Menschen wie Tom & Gerri werden dabei zu menschlichen Juwelen, obwohl sie sich doch absolut normal, unaufgeregt, mitteilsam bewegen. „Nichts besonderes“ machen, darstellen. Nur einfach SIE sind. Sie selbst.
Und dies wirkt „irre“. Wirft ein Augenmerk auf Uns. Die wir zuschauen, zuhören. Warum sind wir dermaßen überrascht, angetan, erstaunt, angemacht, entzückt über ein Paar, das sich „ganz normal“ mag, freundlich miteinander umgeht, einlädt, zuhört, mitteilsam ist. Sich als „keine sonderliche Spezies“ erweist, sondern als mögliche Du und Ich-Normalos. Verrückt schön so etwas, aber auch betrüblich. Wenn Tom & Gerri, ohne dies zu wollen und zu sein, mitunter wie „wundersame Gestalten“ aus einem fabelhaften Märchenbuch wirken, scheint etwas „allgemein“ mit uns, um uns herum, nicht (mehr) zu stimmen. Und dies ist die reizvolle Denk-Lesart dieses außerordentlichen wie aufwühlenden Meisterwerks. Das dem wahren Mensch-Sein wieder eine gute Seelen-Portion näher rückt, ohne dies als Fahne, als Botschaft oder als religiöse Verkündigung zu vermitteln. Sondern als tollen, mitteilsamen, lächelnden, humanen Kinofilm.
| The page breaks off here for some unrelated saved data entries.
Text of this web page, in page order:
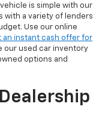
is simple with our
with a variety of lenders
Use our online
an instant cash offer for
our used car inventory
options and
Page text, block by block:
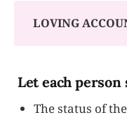
LOVING
Let each person
The status of
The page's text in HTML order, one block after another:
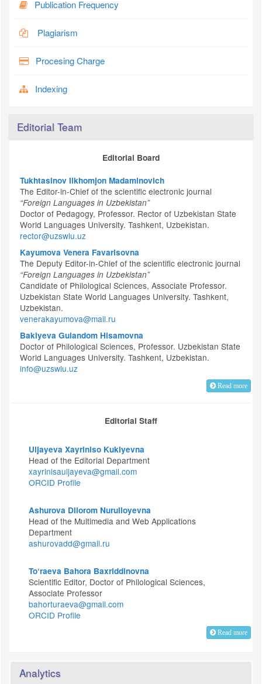
Publication Frequency
Plagiarism
Procesing Charge
Indexing
Editorial Team
Editorial Board
Tukhtasinov Ilkhomjon Madaminovich
The Editor-in-Chief of the scientific electronic journal
“Foreign Languages in Uzbekistan”
Doctor of Pedagogy, Professor. Rector of Uzbekistan State
World Languages University. Tashkent, Uzbekistan.
rector@uzswlu.uz
Kayumova Venera Favarisovna
The Deputy Editor-in-Chief of the scientific electronic journal
“Foreign Languages in Uzbekistan”
Candidate of Philological Sciences, Associate Professor.
Uzbekistan State World Languages University. Tashkent,
Uzbekistan.
venerakayumova@mail.ru
Bakiyeva Gulandom Hisamovna
Doctor of Philological Sciences, Professor. Uzbekistan State
World Languages University. Tashkent, Uzbekistan.
info@uzswlu.uz
Read more
Editorial Staff
Uljayeva Xayriniso Kukiyevna
Head of the Editorial Department
xayrinisauljayeva@gmail.com
ORCID Profile
Ashurova Dilorom Nurulloyevna
Head of the Multimedia and Web Applications
Department
ashurovadd@gmail.ru
To‘raeva Bahora Baxriddinovna
Scientific Editor, Doctor of Philological Sciences,
Associate Professor
bahorturaeva@gmail.com
ORCID Profile
Read more
Analytics

Mit einem exquisiten Ensemble und einem erstklassigen Führungspersonal: Der 61jährige JIM BROADBENT, der 2001 für die Rolle des Ehemanns in dem Alzheimer-Drama „Iris“ einen Nebendarsteller-“Oscar“ bekam und dessen Gesicht aus vielen besseren britischen oder amerikanischen Produktionen wohlbekannt ist („Harry Potter und der Halbblutprinz“; „Little Voice“; „Bullets Over Broadway“ von Woody Allen), und RUTH SHEEN, Stamm-Akteurin bei Mike Leigh und von unverwechselbarer Statur, sind als Tom & Gerri ganz fein dicht seelen-dran, stark präsent, ansteckend menschlich. Zutiefst passend.
„Another Year“ darf schon jetzt, Ende Januar, zu den Perlen des Film-Jahres 2011 gezählt werden (= 5 PÖNIs).